Bunun sonucunda işgücü maliyetleri yükselen şirketler bu fiyatları ürünlere yansıtır. Enflasyon artışı kaçınılmaz olur. Ancak 1973’teki petrol krizi literatürde taht kuran Phillips eğrisinin tersine, yüksek işsizlik ve yüksek enflasyonun aynı anda varolabileceğini ortaya çıkardı. Böylelikle Phillips eğrisinin her koşulda doğru olmadığı durum olan stagflasyon terimi literatüre kazandırıldı. Uludağ Üniversitesi Öğretim Üyesi Doç. Dr. Yüksel Okşak, Phillips eğrisinin geçerliliğini yitirmesini doğduğu dönemdeki şartlara bağlıyor. O dönemde Bretton woods sisteminin geçerli olduğuna değinen Okşak, dünyada 1 ons altının 35 dolara eşit olduğu tek bir fiyat politikası yürütüldüğünü söylüyor. Yani ekonomik araçların ve değişkenlerin bu kadar kısıtlı olduğu bir dönemde üretilen Phillips’in, bugünü yorumlayamayacağı sonucuna ulaşılıyor.

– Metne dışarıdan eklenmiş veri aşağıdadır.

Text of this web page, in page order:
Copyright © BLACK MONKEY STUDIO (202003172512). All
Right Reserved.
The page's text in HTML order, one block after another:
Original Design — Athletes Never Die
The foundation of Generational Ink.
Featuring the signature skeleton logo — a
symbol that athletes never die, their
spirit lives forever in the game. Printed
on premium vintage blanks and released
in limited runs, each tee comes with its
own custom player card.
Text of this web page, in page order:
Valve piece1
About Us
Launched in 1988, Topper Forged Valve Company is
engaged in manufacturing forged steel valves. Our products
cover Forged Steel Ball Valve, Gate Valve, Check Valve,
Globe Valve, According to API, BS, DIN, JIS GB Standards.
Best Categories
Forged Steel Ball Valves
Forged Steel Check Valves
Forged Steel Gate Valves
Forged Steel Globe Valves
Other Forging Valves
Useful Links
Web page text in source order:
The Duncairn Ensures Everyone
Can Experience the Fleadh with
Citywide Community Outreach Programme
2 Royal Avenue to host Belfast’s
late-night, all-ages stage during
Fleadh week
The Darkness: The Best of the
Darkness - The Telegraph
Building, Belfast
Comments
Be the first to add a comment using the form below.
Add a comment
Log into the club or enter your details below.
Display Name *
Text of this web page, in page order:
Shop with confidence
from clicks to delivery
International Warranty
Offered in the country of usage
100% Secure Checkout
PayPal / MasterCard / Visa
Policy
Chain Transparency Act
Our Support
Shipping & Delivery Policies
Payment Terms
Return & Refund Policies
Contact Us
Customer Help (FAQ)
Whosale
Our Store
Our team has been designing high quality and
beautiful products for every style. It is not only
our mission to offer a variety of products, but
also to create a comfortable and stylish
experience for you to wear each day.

Okşak bu konuyla ilgili, bugün çok değişkenli bir ekonomi dünyasındayken, teoriyi bozan istisnaların elbet olacağını belirtiyor. Phillips’i Türkiye’ye entegre ederek örnek veren Okşak, bu teorinin ülkemizde 2000’li yıllar öncesi geçerli olduğunu savunuyor. Enflasyon oranı ve işsizlik arasında negatif korelasyon olduğunu o dönemlerden sonra Türkiye’de enflasyon ve işsizlik arasındaki ilişkinin zayıfladığını söylüyor. Kısacası 2000’li yıllarda bu teorinin Türkiye’de bir miktar etkinsizleştiğine değinen Okşak, bu durum stagflasyon riskini tetikleyen bir unsur diyor.